Плюшкин. В город? Да как же? А дом-то как оставить? Ведь у меня народ – или вор, или мошенник: в день так оберут, что и кафтана не на чем будет повесить.
Чичиков. Так не имеете ли какого-нибудь знакомого?
Плюшкин. Да кого же знакомого? Все мои знакомые перемерли или раззнакомились. Ах, батюшка! Как не иметь. Имею. Ведь знаком сам председатель, езжал даже в старые годы ко мне. Как не знать! Однокорытники были. Вместе по заборам лазили. Уж не к нему ли написать?
Чичиков. И конечно, к нему.
Плюшкин. К нему! К нему!
Разливается вечерняя заря, и луч ложится на лицо Плюшкина.
В школе были приятели… (Вспоминает.) А потом я был женат?.. Соседи заезжали… Сад, мой сад… (Тоскливо оглядывается.)
Первый. …всю ночь сиял убранный огнями и громом музыки оглашенный сад…
Плюшкин. Приветливая и говорливая хозяйка… Все окна в доме были открыты… Но добрая хозяйка умерла, и стало пустее.
Чичиков. Стало пустее.
Первый. …одинокая жизнь дала сытную пищу скупости, которая, как известно, имеет волчий голод и, чем более пожирает, тем становится ненасытнее.
Плюшкин. На дочь я не мог положиться… Да разве я не прав? Убежала со штабс-ротмистром Бог весть какого полка…
Первый. …Скряга, что же послал ей на дорогу?..
Плюшкин. Проклятие… И очутился я, старик, один и сторожем и хранителем…
Первый. …О озаренная светом вечерним ветвь, лишенная зелени!
Чичиков (хмуро). А дочь?
Плюшкин. Приехала. С двумя малютками и привезла мне кулич к чаю и новый халат. (Щеголяет в своих лохмотьях.) Я ее простил, я простил, но ничего не дал дочери. С тем и уехала Александра Степановна…
Первый. …О, бледное отражение чувства. Но лицо скряги вслед за мгновенно скользнувшим на нем чувством стало еще бесчувственнее и пошлее…
Плюшкин. Лежала на столе четвертка чистой бумаги, да не знаю, куда запропастилась, люди у меня такие негодные. Мавра, Мавра!

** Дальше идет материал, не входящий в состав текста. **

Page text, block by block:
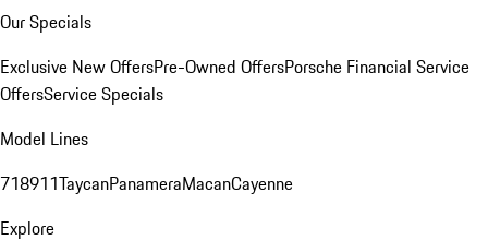
Our Specials
Exclusive New OffersPre-Owned OffersPorsche Financial Service
OffersService Specials
Model Lines
718911TaycanPanameraMacanCayenne
Explore
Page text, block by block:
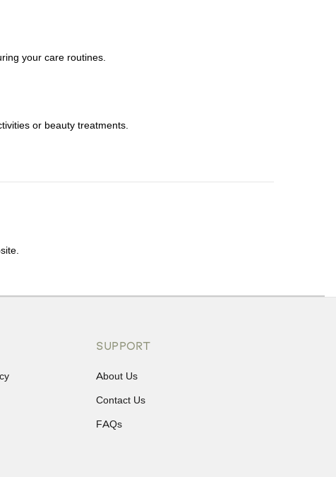
your care routines.
or beauty treatments.
or exchanges.
SUPPORT
About Us
Contact Us
FAQs

Мавра появляется оборвана, грязна.
Куда ты дела, разбойница, бумагу?
Мавра. Ей-богу, барин, не видывала, опричь небольшого лоскутка, которым изволили прикрыть рюмку.
Плюшкин. А я вот по глазам вижу, что подтибрила.
Мавра. Да на что ж бы я подтибрила? Ведь мне проку в ней никакого: я грамоте не знаю.
Плюшкин. Врешь, ты снесла пономаренку; он маракует, так ты ему и снесла.
Мавра. Пономаренок… Не видал он вашего лоскутка.
Плюшкин. Вот погоди-ко: на Страшном суде черти припекут тебя за это железными рогатками.
Мавра. Да за что же припекут, коли я не брала и в руки четвертки. Уж скорей другой какой бабьей слабостью, а воровством меня еще никто не попрекал.
Плюшкин. А вот черти-то тебя и припекут. Скажут: «А вот тебя, мошенница, за то, что барина-то обманывала». Да горячими-то тебя и припекут.
Мавра. А я скажу: «Не за что. Ей-богу, не за что. Не брала я». Да вон она лежит. Всегда понапраслиной попрекаете. (Уходит.)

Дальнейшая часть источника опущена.